I was eight when the flick was released in 1987, and being heavily into the cards at that point, I couldn't wait to see the adventures unfold on the big screen. My mother took me to the theater one afternoon, and we exited no more than ten minutes into the madness. Quick tip: if you're making movies that are gonna be targeted towards little kids, you may wanna skip any scenes involving alligator monsters eating severed toes out of lunchboxes. The main problem with the Pail Kids' forage into Hollywood isn't that it's a terrible movie. Truly, there's been many commercially successful movies that were largely considered terrible. The folly found here lies in the fact that once you get past the toilet humor and the emphasis on everything scatological, you're left with a movie that few kids wouldn't be pretty damn creeped out by.
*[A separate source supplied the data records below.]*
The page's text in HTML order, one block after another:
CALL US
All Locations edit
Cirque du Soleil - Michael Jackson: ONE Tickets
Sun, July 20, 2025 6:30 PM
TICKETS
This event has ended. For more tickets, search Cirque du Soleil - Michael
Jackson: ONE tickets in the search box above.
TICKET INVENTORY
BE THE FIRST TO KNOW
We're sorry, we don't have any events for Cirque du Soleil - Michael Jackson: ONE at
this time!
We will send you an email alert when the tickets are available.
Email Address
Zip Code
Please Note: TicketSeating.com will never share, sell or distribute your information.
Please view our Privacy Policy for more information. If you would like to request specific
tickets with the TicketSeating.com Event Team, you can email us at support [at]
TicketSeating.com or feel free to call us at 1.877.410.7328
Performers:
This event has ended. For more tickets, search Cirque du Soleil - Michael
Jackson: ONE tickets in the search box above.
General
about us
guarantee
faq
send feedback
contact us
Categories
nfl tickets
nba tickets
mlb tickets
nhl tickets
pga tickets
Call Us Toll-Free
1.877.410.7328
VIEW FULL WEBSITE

The Garbage Pail Kids, now represented in live action by a bunch of midgets in goofy suits, are some of the scariest looking creatures I've seen. Yes, they're supposed to be ugly - that's the gimmick. Still, even though they're portrayed as mostly friendly hero characters, the damn things are so eerie looking that few children were going to enjoy watching their exploits. This is something you'll see in the review down below, but when talking about the movie's massive failure, creepy creature effects were just the tip of the iceberg.
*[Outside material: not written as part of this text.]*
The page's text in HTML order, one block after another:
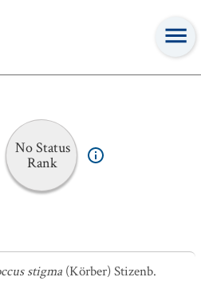
No Status
Rank
stigma (Körber) Stizenb.

I'm not saying that all kiddie flicks need to have great stories, but it would've done wonders for GPK. When left to their own devices in a futile effort to fill enough time to get the bitch considered as an actual 'feature,' the plot relies on a total onslaught of bad taste: snot, gas, urine, vomit, acne, shit, violence - you name it, it's here in volume. Remember, the cards might've seemed harmless to those of us who collected 'em, but parents hated the things. My elementary school banned them entirely, and the series had quickly established itself as a controversial entity. That's fine for trading cards - kids would manage to get their hands on those no matter what adults thought. The same can't be said for the movie, and I can't think of many mommies and daddies who'd be willing to sit through this even if it wasn't such an obviously bad influence on their kin. The cut version is rated PG, but I'm sure most parents would've preferred that their kids watch the gamut of Elm Street movies before this piece of trash. In fact, the movie left such a bad taste in my mouth, I threw away all my GPK cards the second I got home from seeing the ten minutes of it I could actually stomach. Considering that I was part of their target audience, that's a pretty sad commentary on the finished product. The proof? X-E, an 80s kid culture site with extensive reviews on obscure cartoons and crayons you've never heard of, and yet you'd have a hard time finding more than a paragraph about the legendary Garbage Pail Kids? Don't get me wrong - this is a freakin' gold mine for the bad movie enthusiast, but I don't think the producers were aiming to please a bunch of grown up geeks who'd watch their opus on a poorly dubbed cassette almost two decades later.